• Assignment:
Below are records that hold pictures; write out only the lines from their start through the line with "goal of project", exactly, and drop the pictures.

• Records for the task:

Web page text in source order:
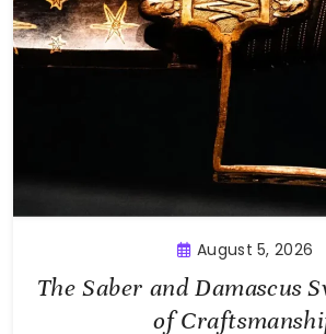
August 5, 2026
The Saber and Damascus
of
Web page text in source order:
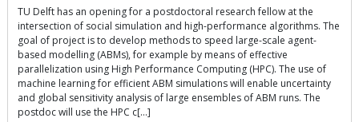
TU Delft has an opening for a postdoctoral research fellow at the
intersection of social simulation and high-performance algorithms. The
goal of project is to develop methods to speed large-scale agent-
based modelling (ABMs), for example by means of effective
parallelization using High Performance Computing (HPC). The use of
machine learning for efficient ABM simulations will enable uncertainty
and global sensitivity analysis of large ensembles of ABM runs. The
postdoc will use the HPC c[…]
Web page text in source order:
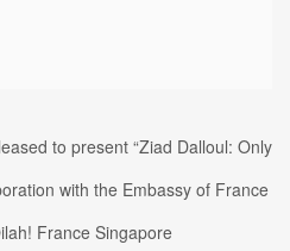
to present “Ziad Dalloul: Only
with the Embassy of France
France Singapore
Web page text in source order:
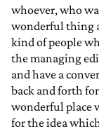
whoever, who
wonderful thing
kind of people
the managing
and have a
back and forth
wonderful place
for the idea
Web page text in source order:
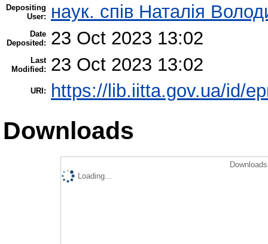
Depositing
User:
наук. спів Наталія
Date
Deposited:
23 Oct 2023 13:02
Last
Modified:
23 Oct 2023 13:02
URI: https://lib.iitta.gov.ua/id/
Downloads
Loading...
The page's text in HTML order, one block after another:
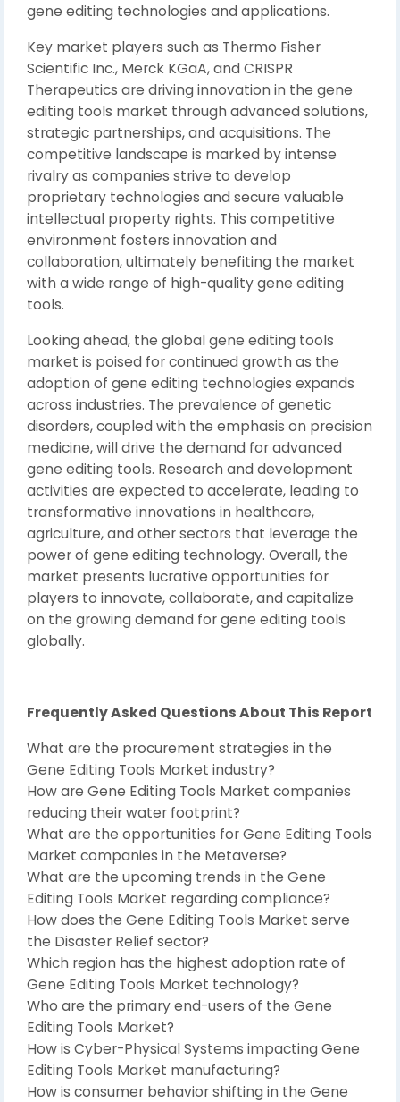
gene editing technologies and applications.
Key market players such as Thermo Fisher
Scientific Inc., Merck KGaA, and CRISPR
Therapeutics are driving innovation in the gene
editing tools market through advanced solutions,
strategic partnerships, and acquisitions. The
competitive landscape is marked by intense
rivalry as companies strive to develop
proprietary technologies and secure valuable
intellectual property rights. This competitive
environment fosters innovation and
collaboration, ultimately benefiting the market
with a wide range of high-quality gene editing
tools.
Looking ahead, the global gene editing tools
market is poised for continued growth as the
adoption of gene editing technologies expands
across industries. The prevalence of genetic
disorders, coupled with the emphasis on precision
medicine, will drive the demand for advanced
gene editing tools. Research and development
activities are expected to accelerate, leading to
transformative innovations in healthcare,
agriculture, and other sectors that leverage the
power of gene editing technology. Overall, the
market presents lucrative opportunities for
players to innovate, collaborate, and capitalize
on the growing demand for gene editing tools
globally.
Frequently Asked Questions About This Report
What are the procurement strategies in the
Gene Editing Tools Market industry?
How are Gene Editing Tools Market companies
reducing their water footprint?
What are the opportunities for Gene Editing Tools
Market companies in the Metaverse?
What are the upcoming trends in the Gene
Editing Tools Market regarding compliance?
How does the Gene Editing Tools Market serve
the Disaster Relief sector?
Which region has the highest adoption rate of
Gene Editing Tools Market technology?
Who are the primary end-users of the Gene
Editing Tools Market?
How is Cyber-Physical Systems impacting Gene
Editing Tools Market manufacturing?
How is consumer behavior shifting in the Gene
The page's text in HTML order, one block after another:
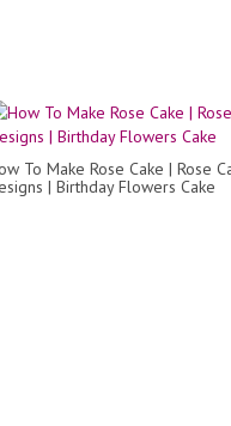
To Make Rose Cake | Rose
| Birthday Flowers Cake
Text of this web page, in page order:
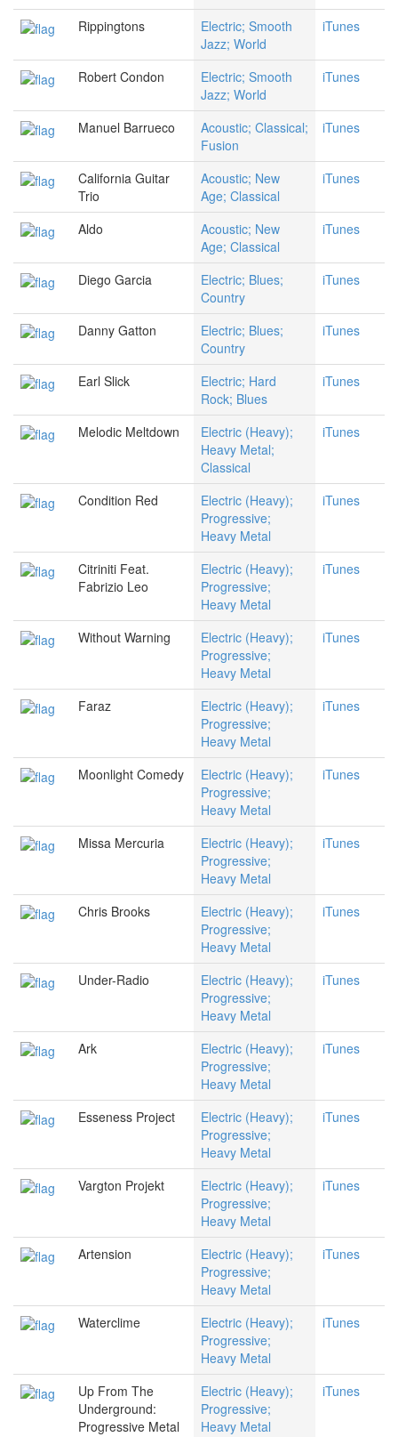
Rippingtons
Electric; Smooth
Jazz; World
iTunes
Robert Condon
Electric; Smooth
Jazz; World
iTunes
Manuel Barrueco
Acoustic; Classical;
Fusion
iTunes
California Guitar
Trio
Acoustic; New
Age; Classical
iTunes
Aldo
Acoustic; New
Age; Classical
iTunes
Diego Garcia
Electric; Blues;
Country
iTunes
Danny Gatton
Electric; Blues;
Country
iTunes
Earl Slick
Electric; Hard
Rock; Blues
iTunes
Melodic Meltdown
Electric (Heavy);
Heavy Metal;
Classical
iTunes
Condition Red
Electric (Heavy);
Progressive;
Heavy Metal
iTunes
Citriniti Feat.
Fabrizio Leo
Electric (Heavy);
Progressive;
Heavy Metal
iTunes
Without Warning
Electric (Heavy);
Progressive;
Heavy Metal
iTunes
Faraz
Electric (Heavy);
Progressive;
Heavy Metal
iTunes
Moonlight Comedy
Electric (Heavy);
Progressive;
Heavy Metal
iTunes
Missa Mercuria
Electric (Heavy);
Progressive;
Heavy Metal
iTunes
Chris Brooks
Electric (Heavy);
Progressive;
Heavy Metal
iTunes
Under-Radio
Electric (Heavy);
Progressive;
Heavy Metal
iTunes
Ark
Electric (Heavy);
Progressive;
Heavy Metal
iTunes
Esseness Project
Electric (Heavy);
Progressive;
Heavy Metal
iTunes
Vargton Projekt
Electric (Heavy);
Progressive;
Heavy Metal
iTunes
Artension
Electric (Heavy);
Progressive;
Heavy Metal
iTunes
Waterclime
Electric (Heavy);
Progressive;
Heavy Metal
iTunes
Up From The
Underground:
Progressive Metal
Electric (Heavy);
Progressive;
Heavy Metal
iTunes
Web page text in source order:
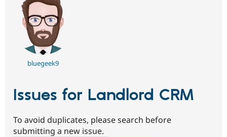
bluegeek9
Issues for Landlord CRM
To avoid duplicates, please search before
submitting a new issue.
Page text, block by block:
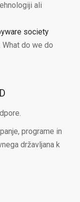
ali
society
What do we do
programe in
državljana k

• Your solution:
Web page text in source order:
August 5, 2026
The Saber and Damascus
of
Web page text in source order:
TU Delft has an opening for a postdoctoral research fellow at the
intersection of social simulation and high-performance algorithms. The
goal of project is to develop methods to speed large-scale agent-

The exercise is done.